Vasopressors, inotropes, or both should be given to patients who have signs of hypoperfusion (including elevated lactate levels) despite preload optimization or ongoing fluid administration. The most appropriate drug depends on the goal: vasopressors are used to increase systemic vascular resistance, while inotropes are used to improve cardiac output and oxygen delivery.

Blood pressure target

The Surviving Sepsis Campaign guidelines recommend a mean arterial blood pressure target of at least 65 mm Hg during initial resuscitation and when vasopressors are applied for patients with septic shock.22 This recommendation is based on small studies that did not show differences in serum lactate levels or regional blood flow when the mean arterial pressure was elevated above 65 mm Hg with norepinephrine.34,35 However, the campaign guidelines note that the mean arterial pressure goal must be individualized in order to achieve optimal perfusion.

A large, open-label trial36 detected no difference in 28-day mortality rates in patients with septic shock between those allocated to a mean arterial pressure goal of 80 to 85 mm Hg or 65 to 70 mm Hg (36.6% vs 34.0%, P = .57). Although lactate levels did not differ between groups, the incidence of new-onset atrial fibrillation was higher in the higher-target group (6.7% vs 2.8%, P = .02). Fewer patients with chronic hypertension needed renal replacement therapy in the higher pressure group, further emphasizing the need to individualize the mean arterial pressure goal for patients in shock.36

Which vasopressor agent?

Dopamine and norepinephrine have traditionally been the preferred initial vasopressors for patients with shock. Until recently there were few data to guide selection between the two, but this is changing.
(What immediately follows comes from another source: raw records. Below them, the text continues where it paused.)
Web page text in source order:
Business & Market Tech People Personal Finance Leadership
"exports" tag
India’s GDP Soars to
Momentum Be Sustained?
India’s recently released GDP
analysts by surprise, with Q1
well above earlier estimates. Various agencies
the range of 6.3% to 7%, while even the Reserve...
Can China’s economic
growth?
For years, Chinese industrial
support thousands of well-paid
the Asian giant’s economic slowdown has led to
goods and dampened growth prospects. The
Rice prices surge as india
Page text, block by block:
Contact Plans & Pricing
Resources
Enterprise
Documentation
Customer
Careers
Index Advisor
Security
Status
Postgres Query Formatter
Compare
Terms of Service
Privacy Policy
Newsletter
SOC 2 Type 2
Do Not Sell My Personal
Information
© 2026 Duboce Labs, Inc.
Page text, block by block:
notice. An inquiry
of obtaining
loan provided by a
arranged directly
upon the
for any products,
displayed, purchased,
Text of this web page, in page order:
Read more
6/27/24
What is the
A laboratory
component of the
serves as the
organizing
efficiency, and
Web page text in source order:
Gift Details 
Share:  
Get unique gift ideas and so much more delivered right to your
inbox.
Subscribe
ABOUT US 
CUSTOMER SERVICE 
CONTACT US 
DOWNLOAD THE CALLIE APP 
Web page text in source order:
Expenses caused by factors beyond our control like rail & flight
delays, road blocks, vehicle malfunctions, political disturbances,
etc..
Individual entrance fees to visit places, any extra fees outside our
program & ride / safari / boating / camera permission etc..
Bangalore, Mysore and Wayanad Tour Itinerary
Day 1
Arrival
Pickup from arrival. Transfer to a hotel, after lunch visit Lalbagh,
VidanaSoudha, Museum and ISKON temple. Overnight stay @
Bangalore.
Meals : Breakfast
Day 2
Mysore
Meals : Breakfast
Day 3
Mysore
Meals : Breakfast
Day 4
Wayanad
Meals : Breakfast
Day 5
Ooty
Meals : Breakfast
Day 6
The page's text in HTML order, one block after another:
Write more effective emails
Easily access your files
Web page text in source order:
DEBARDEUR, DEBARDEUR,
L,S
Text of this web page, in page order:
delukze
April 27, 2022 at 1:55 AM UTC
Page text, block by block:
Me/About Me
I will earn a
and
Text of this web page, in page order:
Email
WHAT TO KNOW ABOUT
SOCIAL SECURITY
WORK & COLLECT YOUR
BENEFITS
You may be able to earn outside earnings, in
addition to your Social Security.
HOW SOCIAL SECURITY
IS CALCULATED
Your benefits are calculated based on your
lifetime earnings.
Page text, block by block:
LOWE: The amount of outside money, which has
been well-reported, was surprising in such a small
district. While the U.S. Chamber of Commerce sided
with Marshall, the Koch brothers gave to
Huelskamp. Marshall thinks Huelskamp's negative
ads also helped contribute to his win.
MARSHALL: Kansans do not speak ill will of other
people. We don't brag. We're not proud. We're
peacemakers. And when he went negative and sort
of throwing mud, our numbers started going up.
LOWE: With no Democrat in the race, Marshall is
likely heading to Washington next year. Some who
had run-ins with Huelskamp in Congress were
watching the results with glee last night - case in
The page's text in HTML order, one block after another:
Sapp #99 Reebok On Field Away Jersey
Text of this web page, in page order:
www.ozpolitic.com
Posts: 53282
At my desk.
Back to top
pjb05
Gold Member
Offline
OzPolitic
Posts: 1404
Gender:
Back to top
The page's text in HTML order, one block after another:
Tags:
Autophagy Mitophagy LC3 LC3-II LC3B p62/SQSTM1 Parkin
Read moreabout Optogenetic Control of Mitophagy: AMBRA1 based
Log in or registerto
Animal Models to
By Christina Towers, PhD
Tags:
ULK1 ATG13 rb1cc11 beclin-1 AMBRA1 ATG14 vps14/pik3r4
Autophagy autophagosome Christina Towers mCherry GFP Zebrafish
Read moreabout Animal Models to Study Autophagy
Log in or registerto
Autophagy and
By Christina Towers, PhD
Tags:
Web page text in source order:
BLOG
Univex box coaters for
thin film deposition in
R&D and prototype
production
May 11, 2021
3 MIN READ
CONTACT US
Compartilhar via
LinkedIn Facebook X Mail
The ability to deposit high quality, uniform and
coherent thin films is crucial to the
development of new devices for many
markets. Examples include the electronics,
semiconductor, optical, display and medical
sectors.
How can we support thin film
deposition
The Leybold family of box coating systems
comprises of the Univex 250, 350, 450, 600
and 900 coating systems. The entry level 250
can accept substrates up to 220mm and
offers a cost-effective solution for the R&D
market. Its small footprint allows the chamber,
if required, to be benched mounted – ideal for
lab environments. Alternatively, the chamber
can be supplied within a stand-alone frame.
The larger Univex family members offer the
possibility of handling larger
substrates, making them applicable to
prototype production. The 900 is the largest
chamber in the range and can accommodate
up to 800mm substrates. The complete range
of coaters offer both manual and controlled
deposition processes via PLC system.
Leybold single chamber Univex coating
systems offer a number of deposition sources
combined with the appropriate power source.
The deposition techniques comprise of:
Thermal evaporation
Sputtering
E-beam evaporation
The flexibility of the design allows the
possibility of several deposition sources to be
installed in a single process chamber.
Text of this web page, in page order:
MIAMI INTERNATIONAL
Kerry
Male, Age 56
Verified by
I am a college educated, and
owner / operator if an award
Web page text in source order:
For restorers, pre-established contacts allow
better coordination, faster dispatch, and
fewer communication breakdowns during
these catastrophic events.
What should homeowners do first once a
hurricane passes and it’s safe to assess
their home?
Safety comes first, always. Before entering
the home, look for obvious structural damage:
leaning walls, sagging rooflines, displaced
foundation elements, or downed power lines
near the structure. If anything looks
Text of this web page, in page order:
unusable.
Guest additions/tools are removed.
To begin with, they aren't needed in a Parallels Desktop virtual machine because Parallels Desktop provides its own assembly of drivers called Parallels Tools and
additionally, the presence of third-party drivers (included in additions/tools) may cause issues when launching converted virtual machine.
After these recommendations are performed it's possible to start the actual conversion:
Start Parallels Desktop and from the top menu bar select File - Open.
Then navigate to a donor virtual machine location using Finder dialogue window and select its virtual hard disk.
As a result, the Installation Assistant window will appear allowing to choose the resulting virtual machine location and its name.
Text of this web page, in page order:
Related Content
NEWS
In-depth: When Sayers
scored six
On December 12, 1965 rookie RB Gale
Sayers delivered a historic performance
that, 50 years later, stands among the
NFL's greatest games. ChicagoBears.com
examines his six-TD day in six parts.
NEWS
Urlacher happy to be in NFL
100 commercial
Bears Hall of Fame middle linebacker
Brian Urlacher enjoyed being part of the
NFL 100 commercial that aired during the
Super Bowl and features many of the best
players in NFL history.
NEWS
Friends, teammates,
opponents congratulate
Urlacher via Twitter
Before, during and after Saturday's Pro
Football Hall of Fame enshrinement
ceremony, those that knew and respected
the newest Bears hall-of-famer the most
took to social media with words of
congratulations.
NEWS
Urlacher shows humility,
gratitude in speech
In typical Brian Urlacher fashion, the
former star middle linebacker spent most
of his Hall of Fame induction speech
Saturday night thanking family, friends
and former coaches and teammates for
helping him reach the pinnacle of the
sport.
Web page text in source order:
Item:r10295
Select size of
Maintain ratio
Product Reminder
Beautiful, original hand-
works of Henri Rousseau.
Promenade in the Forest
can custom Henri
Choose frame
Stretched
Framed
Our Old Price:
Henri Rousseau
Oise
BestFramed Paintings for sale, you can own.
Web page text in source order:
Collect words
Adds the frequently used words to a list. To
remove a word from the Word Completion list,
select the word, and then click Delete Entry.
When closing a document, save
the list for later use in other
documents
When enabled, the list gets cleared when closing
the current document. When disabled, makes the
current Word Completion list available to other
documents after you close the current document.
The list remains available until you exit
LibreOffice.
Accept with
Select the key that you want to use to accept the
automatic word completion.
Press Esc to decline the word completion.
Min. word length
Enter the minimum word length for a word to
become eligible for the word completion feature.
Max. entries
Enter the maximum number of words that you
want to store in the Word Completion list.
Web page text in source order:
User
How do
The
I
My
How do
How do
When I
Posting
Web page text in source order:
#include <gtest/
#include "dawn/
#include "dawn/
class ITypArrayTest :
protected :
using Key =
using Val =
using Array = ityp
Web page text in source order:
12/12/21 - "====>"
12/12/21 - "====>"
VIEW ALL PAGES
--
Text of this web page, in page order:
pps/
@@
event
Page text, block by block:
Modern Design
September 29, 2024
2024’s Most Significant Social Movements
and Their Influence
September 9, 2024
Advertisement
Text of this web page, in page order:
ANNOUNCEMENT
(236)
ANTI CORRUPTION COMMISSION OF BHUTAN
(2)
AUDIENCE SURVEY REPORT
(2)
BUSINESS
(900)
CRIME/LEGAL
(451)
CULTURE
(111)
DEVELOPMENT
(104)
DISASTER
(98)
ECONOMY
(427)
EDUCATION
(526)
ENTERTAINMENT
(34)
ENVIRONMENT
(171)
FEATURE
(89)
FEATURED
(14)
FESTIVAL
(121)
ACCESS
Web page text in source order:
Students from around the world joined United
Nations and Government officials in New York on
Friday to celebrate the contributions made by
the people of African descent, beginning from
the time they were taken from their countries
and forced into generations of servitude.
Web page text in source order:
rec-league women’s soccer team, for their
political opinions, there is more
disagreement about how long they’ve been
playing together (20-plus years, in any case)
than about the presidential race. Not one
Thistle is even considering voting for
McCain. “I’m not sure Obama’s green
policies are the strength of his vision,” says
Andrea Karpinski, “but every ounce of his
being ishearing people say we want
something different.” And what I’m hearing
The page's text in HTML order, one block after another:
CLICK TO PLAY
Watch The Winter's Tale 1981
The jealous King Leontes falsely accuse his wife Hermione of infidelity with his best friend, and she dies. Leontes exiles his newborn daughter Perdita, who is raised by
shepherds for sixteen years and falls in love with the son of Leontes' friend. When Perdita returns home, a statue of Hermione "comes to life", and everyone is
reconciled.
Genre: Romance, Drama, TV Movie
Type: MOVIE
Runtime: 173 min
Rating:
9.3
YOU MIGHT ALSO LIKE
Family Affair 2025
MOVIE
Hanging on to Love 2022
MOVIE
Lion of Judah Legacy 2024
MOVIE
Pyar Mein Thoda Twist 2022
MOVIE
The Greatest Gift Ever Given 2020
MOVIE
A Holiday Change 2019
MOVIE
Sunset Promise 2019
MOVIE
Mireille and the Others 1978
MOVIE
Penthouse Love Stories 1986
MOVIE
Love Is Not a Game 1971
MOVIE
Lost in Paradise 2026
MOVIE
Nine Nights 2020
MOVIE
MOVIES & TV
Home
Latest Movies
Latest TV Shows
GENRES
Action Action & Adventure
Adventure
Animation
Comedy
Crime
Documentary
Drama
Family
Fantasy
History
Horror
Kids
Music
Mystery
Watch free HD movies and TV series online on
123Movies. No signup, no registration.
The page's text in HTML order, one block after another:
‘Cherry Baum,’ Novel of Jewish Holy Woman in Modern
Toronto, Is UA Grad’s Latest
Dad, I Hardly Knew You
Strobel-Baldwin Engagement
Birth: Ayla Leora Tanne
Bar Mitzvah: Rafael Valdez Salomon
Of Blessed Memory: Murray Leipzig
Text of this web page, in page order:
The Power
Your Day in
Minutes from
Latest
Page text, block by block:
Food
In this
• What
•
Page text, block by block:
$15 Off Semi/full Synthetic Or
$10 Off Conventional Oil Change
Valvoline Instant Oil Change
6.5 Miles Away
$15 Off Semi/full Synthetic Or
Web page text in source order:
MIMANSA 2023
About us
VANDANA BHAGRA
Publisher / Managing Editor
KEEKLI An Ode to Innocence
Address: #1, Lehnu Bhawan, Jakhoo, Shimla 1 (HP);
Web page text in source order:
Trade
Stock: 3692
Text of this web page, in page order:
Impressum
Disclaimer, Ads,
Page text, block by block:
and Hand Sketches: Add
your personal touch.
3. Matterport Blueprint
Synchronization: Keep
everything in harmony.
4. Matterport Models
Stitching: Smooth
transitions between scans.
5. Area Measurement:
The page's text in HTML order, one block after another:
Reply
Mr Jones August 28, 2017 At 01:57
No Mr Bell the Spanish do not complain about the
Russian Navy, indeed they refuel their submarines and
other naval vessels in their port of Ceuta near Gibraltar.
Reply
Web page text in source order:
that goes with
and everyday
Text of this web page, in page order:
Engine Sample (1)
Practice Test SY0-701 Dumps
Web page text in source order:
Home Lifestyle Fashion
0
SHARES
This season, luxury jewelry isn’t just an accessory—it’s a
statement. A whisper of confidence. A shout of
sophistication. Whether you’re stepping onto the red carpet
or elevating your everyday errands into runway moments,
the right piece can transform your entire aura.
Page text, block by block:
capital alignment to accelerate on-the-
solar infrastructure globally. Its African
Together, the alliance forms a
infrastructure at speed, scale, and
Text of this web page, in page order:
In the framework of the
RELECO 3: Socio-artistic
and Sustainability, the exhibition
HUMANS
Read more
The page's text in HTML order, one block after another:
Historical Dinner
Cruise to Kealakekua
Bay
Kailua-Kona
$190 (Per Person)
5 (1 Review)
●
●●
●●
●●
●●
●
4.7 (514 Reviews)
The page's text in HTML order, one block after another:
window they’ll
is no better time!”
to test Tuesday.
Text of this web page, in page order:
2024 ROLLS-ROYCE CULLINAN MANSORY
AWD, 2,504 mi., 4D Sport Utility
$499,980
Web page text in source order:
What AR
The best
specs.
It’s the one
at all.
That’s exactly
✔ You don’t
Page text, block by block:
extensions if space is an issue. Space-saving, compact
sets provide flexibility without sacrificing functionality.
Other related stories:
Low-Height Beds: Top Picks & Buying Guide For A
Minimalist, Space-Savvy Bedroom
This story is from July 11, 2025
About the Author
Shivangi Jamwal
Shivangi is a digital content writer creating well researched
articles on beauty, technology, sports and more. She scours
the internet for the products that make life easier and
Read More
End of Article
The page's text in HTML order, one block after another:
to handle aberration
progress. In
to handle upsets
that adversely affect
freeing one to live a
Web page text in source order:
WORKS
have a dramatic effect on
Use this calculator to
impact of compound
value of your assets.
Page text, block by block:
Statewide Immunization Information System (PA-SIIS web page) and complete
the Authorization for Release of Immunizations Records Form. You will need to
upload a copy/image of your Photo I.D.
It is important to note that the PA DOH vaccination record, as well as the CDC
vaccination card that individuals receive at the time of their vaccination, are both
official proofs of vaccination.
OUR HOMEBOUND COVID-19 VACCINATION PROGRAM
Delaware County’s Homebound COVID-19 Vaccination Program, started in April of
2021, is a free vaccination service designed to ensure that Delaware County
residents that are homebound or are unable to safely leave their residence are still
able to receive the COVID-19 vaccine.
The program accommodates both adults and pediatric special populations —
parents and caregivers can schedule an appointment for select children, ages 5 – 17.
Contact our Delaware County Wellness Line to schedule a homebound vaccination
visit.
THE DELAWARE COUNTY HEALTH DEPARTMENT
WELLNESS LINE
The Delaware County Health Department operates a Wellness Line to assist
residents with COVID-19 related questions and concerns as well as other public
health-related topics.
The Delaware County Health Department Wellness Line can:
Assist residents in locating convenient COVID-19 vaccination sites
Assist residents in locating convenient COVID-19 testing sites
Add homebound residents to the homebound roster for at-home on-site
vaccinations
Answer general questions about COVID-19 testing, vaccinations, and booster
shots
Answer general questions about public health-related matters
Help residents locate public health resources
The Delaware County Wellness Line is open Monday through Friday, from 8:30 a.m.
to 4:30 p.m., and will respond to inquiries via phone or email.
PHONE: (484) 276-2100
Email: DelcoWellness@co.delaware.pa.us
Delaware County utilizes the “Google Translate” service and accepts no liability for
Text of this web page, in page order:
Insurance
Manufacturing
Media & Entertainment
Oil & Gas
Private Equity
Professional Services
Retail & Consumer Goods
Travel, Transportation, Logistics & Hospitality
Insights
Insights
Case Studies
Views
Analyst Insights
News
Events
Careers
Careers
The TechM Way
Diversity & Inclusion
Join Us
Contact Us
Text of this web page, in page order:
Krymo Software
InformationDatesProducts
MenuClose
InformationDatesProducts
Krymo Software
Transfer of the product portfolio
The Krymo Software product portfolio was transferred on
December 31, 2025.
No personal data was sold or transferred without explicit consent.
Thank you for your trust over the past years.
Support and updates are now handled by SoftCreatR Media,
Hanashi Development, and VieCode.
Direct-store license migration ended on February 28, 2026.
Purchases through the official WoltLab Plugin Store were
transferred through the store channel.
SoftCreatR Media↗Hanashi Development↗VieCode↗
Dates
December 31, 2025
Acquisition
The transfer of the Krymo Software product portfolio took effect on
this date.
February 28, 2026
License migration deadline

In a 2010 study of 1,679 patients with shock requiring vasopressors, there was no difference in the 28-day mortality rate between patients randomized to dopamine or norepinephrine (53% vs 49%, P = .10).37 Patients allocated to dopamine, though, had a higher incidence of arrhythmias (24% vs 12%, P < .001) and more frequently required open-label norepinephrine (26% vs 20%, P < .001). Although lactate levels and the time to achievement of a mean arterial pressure of 65 mm Hg were similar between groups, patients allocated to norepinephrine had more vasopressor-free days through day 28.

Norepinephrine, not dopamine, should be the initial vasopressor in most types of shock

An a priori-planned subgroup analysis evaluated the influence of the type of shock on patient outcome. Patients with cardiogenic shock randomized to dopamine had a higher mortality rate than those randomized to norepinephrine (P = .03). However, the overall effect of treatment did not differ among the shock subgroups (interaction P = .87), suggesting that the reported differences in mortality according to subgroup may be spurious.

In a 2012 meta-analysis of patients with septic shock, dopamine use was associated with a higher mortality rate than norepinephrine use.38

In light of these data, norepinephrine should be preferred over dopamine as the initial vasopressor in most types of shock.

Epinephrine does not offer an outcome advantage over norepinephrine and may be associated with a higher incidence of adverse events.39–42 Indeed, in a study of patients with septic shock, lactate concentrations on the first day after randomization were significantly higher in patients allocated to epinephrine than in patients allocated to norepinephrine plus dobutamine.39 Similar effects on lactate concentrations with epinephrine were seen in patients with various types of shock40 and in those with cardiogenic shock.42

These differences in lactate concentrations may be directly attributable to epinephrine. Epinephrine can increase lactate concentrations through glycolysis and pyruvate dehydrogenase activation by stimulation of sodium-potassium ATPase activity via beta-2 adrenergic receptors in skeletal muscles,43 as well as decrease splanchnic perfusion.42,44,45 These effects may preclude using lactate clearance as a resuscitation goal in patients receiving epinephrine. Epinephrine is likely best reserved for patients with refractory shock,22 particularly those in whom cardiac output is known to be low.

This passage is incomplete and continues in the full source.